When all LR editing has been applied to "original" .
What is later the easiest way to view original image without resetting editing?
To create a copy, but how?

Thanks!


----------



## Brad Snyder (May 4, 2011)

The generalized way to approach this is with Before/After View in Develop.
Select an image in Develop. On the main menu, choose View > Before/After > and one of the various screen layouts, top/bottom, left/right, split.
Note that theses selections all have shortcut keys, remember your favorite. The Before/After views are also available on the Tool Bar below the image near the far left.
Then, use the History browser to select the image state you'd like to display as the 'Before'. In your case, all the way at the bottom of the History, usually called 'Import', with perhaps an import preset noted.
Right click on the desired history state, and choose 'Copy History State Settings to Before'.

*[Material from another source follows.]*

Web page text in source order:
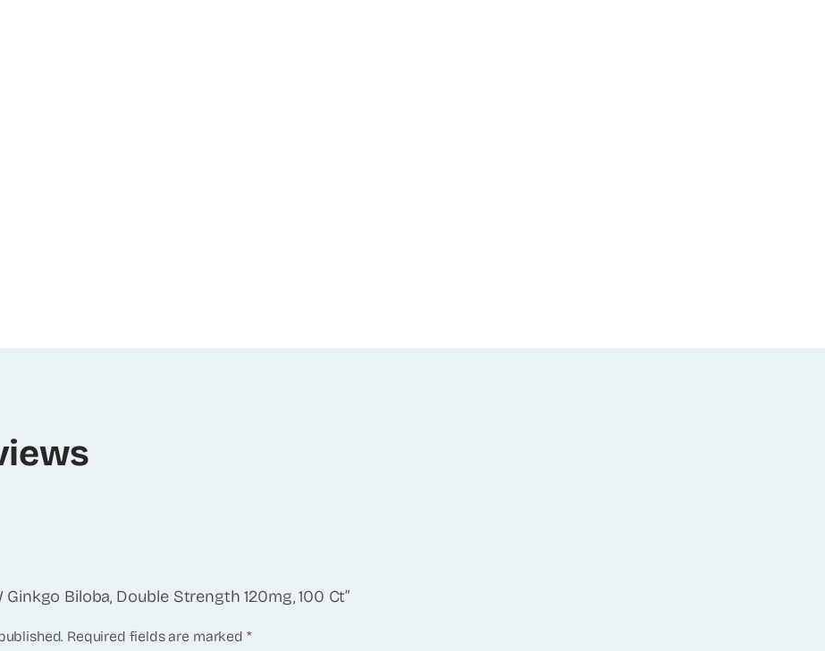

There are other ways to skin this cat, but that should get you where you want without the (minimal) overhead of creating a snapshot or virtual copy.


----------



## sizzlingbadger (May 4, 2011)

The only reliable way is to hit reset then ctrl-Z to undo it. The before and after only shows the difference between import state and current state and that it is not always what you need. If you don't apply anything during import then using the / key can work quite well.

I changed the default settings in my catalog and now the before after toggles between current edits and my original imported defaults not my new defaults and this is a pain.


----------